Своеобразие человека, то, что делает его особью, подразумевается нами и входит в гораздо более значительное понятие организма. Любовь к организму и организации акмеисты разделяют с физиологически-гениальным средневековьем. <…> Средневековье, определяя по-своему удельный вес человека, чувствовало и признавало его за каждым, совершенно независимо от его заслуг. Титул мэтра применялся охотно и без колебаний. Самый скромный ремесленник, самый последний клерк владел тайной солидной важности, благочестивого достоинства, столь характерного для этой эпохи. <…> Отсюда аристократическая интимность, связующая всех людей, столь чуждая по духу «равенству и братству» Великой Революции. Нет равенства, нет соперничества, есть сообщичнество сущих в заговоре против пустоты и небытия. <…> Средневековье дорого нам потому, что обладало в высокой степени чувством граней и перегородок.

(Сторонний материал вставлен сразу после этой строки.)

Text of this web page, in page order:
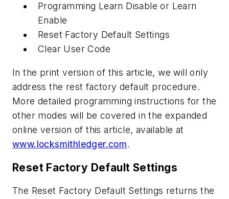
Programming Learn Disable or Learn
Enable
Reset Factory Default Settings
Clear User Code
In the print version of this article, we will only
address the rest factory default procedure.
More detailed programming instructions for the
other modes will be covered in the expanded
online version of this article, available at
www.locksmithledger.com.
Reset Factory Default Settings
The Reset Factory Default Settings returns the
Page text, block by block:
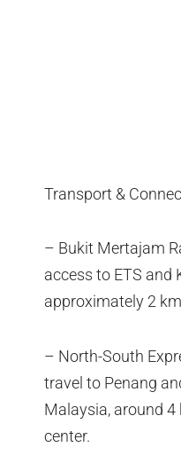
Transport &
– Bukit Mertajam
access to ETS and
approximately 2
– North-South
travel to Penang
Malaysia, around
center.
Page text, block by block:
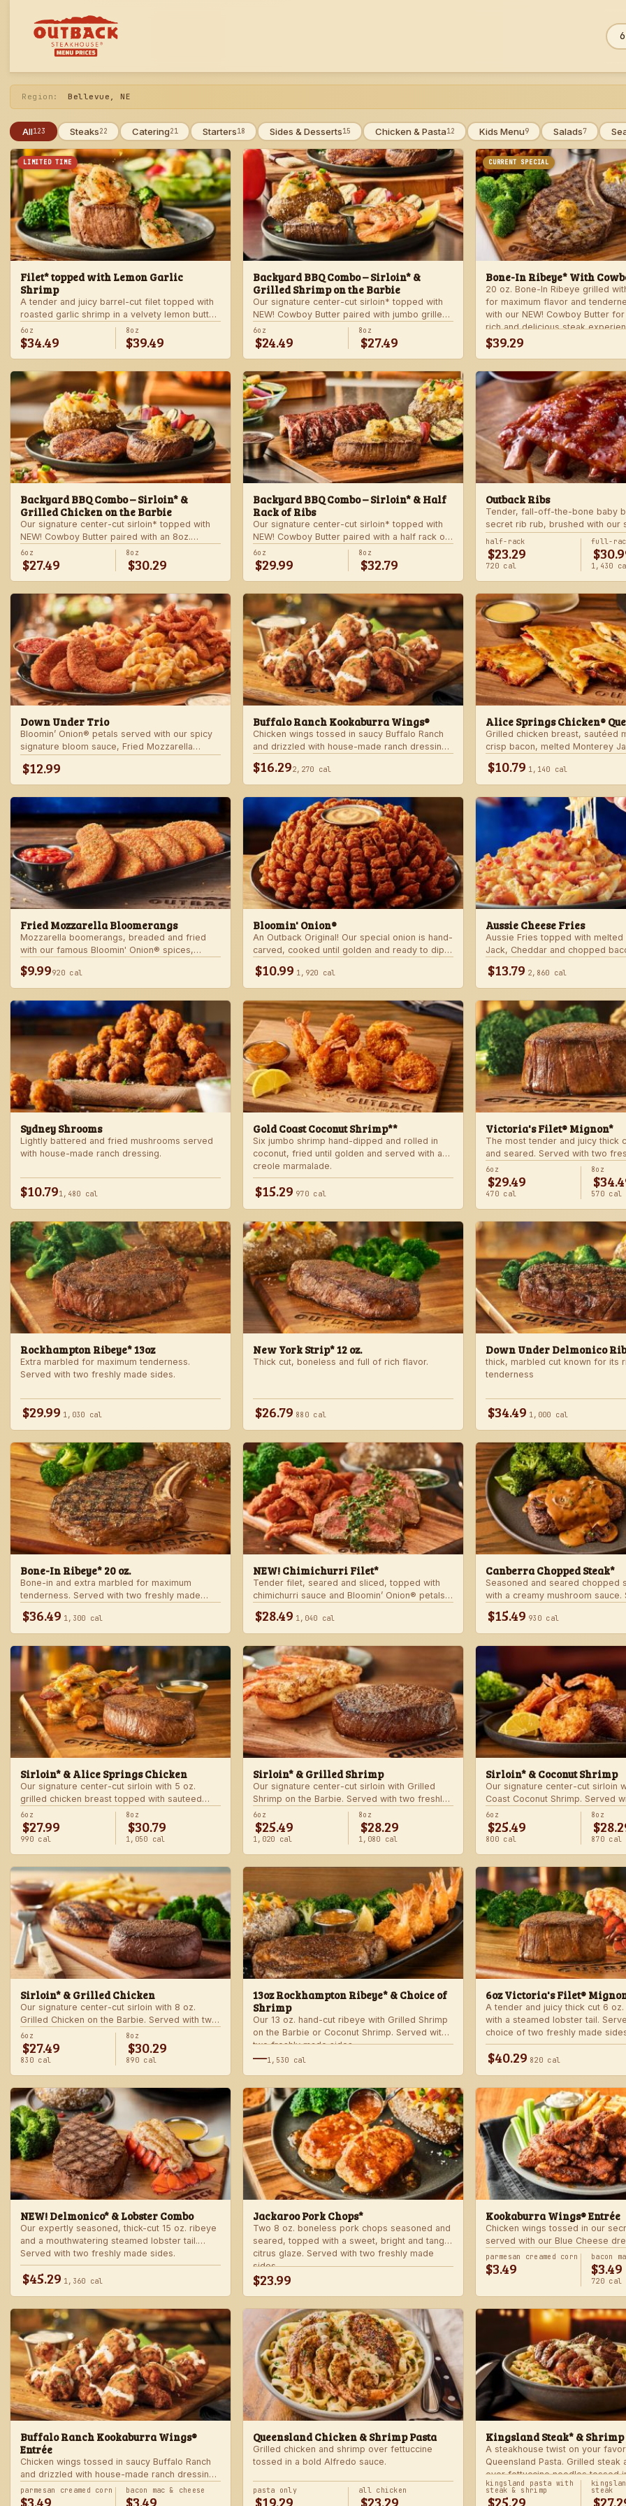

Сейчас не важно, прав ли Мандельштам в этом понимании Средневековья (хотя его видение четкой структурности жизни и культуры этого времени и верно, и в высшей степени эстетично). Важнее психологические основания этого — в случае Мандельштама сугубо индивидуального — выбора культурного образца. Мандельштам, человек не обладавший детерминирующим культурным наследством, не чувствовавший себя ни евреем, ни русским, искал духовного пристанища, принадлежности — ангажированности, как сказали бы в наше время. Вот как пишет об этом М.Л. Гаспаров:
Полупровинциал, еврей, разночинец, он не получил достояния русской и европейской культуры по естественному наследству. Выбор культуры был для него актом личной воли, память об этом навсегда осталась в нем основой ощущения собственной личности с ее внутренней свободой. Эстетика для него сделалась носителем этики, выражением свободного выбора. Героем одной из первых его статей был Чаадаев — человек, ушедший от аморфной, бесструктурной и беспамятной русской культуры в Европу и с Европой в душе вернувшийся в Россию — героем, потому что он дважды сделал свой свободный, сознательный выбор.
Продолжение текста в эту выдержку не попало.